#### [What you will do]
Your response should be the lines from the one containing "Comprehensive Builders Waste" through the end of the material, copied exactly and with nothing added.

#### [Listed entries]
###
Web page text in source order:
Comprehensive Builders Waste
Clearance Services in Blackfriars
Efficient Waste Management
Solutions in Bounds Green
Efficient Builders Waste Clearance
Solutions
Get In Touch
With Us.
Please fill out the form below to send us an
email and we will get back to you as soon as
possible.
###
#### [Task response]
Comprehensive Builders Waste
Clearance Services in Blackfriars
Efficient Waste Management
Solutions in Bounds Green
Efficient Builders Waste Clearance
Solutions
Get In Touch
With Us.
Please fill out the form below to send us an
email and we will get back to you as soon as
possible.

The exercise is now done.